Feb 17, 2005 | In 1960 a 40-year-old psychology lecturer at Harvard University took a trip that changed his life. In Mexico for a holiday, the academic tried magic mushrooms, triggering an interest in the psychological effects of hallucinogenic drugs that would ultimately lead to his being sacked, arrested, kidnapped and having seven grams of his mortal remains blasted into space after he died.
The lecturer was Timothy Leary, better known as the 1960s drug guru who urged America's youngsters to "turn on, tune in, drop out." Leary believed that hallucinogens could alter behavior in unprecedented and beneficial ways, and in experiments at Harvard he doped graduate students with psilocybin -- the active compound in magic mushrooms -- and LSD.
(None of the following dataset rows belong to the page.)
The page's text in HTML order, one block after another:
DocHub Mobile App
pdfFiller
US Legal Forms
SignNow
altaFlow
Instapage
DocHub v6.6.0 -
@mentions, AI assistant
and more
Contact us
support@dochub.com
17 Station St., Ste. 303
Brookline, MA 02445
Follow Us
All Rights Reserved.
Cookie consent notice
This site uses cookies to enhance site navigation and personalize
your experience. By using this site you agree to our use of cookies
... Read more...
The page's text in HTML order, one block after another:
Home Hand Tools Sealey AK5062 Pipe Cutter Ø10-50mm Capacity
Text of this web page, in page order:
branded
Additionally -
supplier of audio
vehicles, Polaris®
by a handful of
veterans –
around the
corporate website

He argued that the results of his experiments could help treat alcoholics and reform criminals; but they enraged parents and unsettled colleagues. Harvard sacked Leary and his colleague Richard Alpert (later known as Ram Dass) in 1963, and the episode has left an embarrassing stain on the university's reputation ever since. Now, more than 40 years later, research using psychedelic drugs is returning to Harvard.
John Halpern, a psychiatrist at the university's McLean Hospital, is set to study whether the compound MDMA can help ease anxiety in terminal cancer patients. MDMA -- or to chemists 3,4-methylenedioxymethamphetamine -- is better known as the dance-floor drug ecstasy. The study is the latest example of revived interest in the medicinal properties of controlled hallucinogenic or psychedelic drugs, loosely defined by their ability to alter perception, cognition or mood. Some researchers place MDMA in a different class, the empathogens, because it influences emotions.
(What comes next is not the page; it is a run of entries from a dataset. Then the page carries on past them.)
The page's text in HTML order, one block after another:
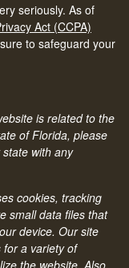
seriously. As of
Act (CCPA)
to safeguard your
is related to the
of Florida, please
with any
cookies, tracking
small data files that
device. Our site
a variety of
the website. Also,
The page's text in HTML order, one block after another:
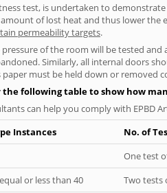
test, is undertaken to
of lost heat and thus lower the
permeability targets.
of the room will be tested
Similarly, all internal doors
paper must be held down or removed
following table to show how
can help you comply with EPBD
Instances
No. of
One test
or less than 40
Two tests

Trials of MDMA for post-traumatic stress disorder are already underway in America, and psilocybin is being tried for anxiety and obsessive-compulsive disorder. There are even moves to reintroduce research on LSD at Harvard, where Halpern wants to test its abilities to treat cluster headaches -- severe attacks that strike at the same time each day for weeks at a time.
"Drugs can be controlled but that doesn't stop them from being useful," Halpern says. "That's what doctors are supposed to focus on, and that's what I'm trying to do. The Leary connotations are understandable for a popular culture that is still struggling to resolve what happened in the 1960s. Let's face it, it was a huge fiasco back then, but Tim Leary was not a physician and didn't come to this from a medical approach."
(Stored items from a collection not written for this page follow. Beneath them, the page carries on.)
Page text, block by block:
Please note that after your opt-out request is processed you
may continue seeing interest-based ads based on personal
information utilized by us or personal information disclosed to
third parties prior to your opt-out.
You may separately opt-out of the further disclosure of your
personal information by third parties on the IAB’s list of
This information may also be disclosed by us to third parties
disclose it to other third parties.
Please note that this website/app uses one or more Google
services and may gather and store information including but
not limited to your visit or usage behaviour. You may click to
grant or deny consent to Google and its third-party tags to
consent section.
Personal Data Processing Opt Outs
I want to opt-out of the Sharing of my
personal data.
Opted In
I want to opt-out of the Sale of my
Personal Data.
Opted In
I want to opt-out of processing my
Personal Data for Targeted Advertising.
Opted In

Halpern's MDMA trial is different: 12 cancer patients with less than a year to live will be given varying doses under controlled conditions and strict supervision. Crucially, the trial was given the green light by several ethical review boards and approval from the Food and Drug Administration in December. One hurdle remains: Halpern has yet to receive a license from the Drug Enforcement Administration to handle the drug, though he expects to obtain one within weeks.
The ecstasy is not a chemical fix for the patients' anxiety; instead it is intended to help them to open up and get the most from conventional counseling. Halpern says the drug allows people to talk about topics they would otherwise avoid. "It's really tough doing psychotherapy with people who have anxiety disorders because when you get to the heart of the matter it causes a panic attack. For somebody who has a particularly gruesome time trying to talk about important end-of-life issues, it bubbles into anxiety and nothing gets achieved," Halpern says.
"MDMA may be potentially useful in that it doesn't induce that reaction. We want to see if that can translate into decreased anxiety and meaningful increases in the quality of life for these people." The alternative, he says, is heavy doses of sedatives such as Valium. "At the moment these people have a choice of being oversedated and not having anxiety or being alert and suffering panic attacks."
Patients volunteering for the trial will receive up to 125 mg of MDMA over two experimental sessions several hours apart -- about the same or a little more than in a typical ecstasy tablet. They will also receive more conventional help during several non-drug sessions. Psychologists will assess their mental state before and after the trial to judge whether the drug has helped.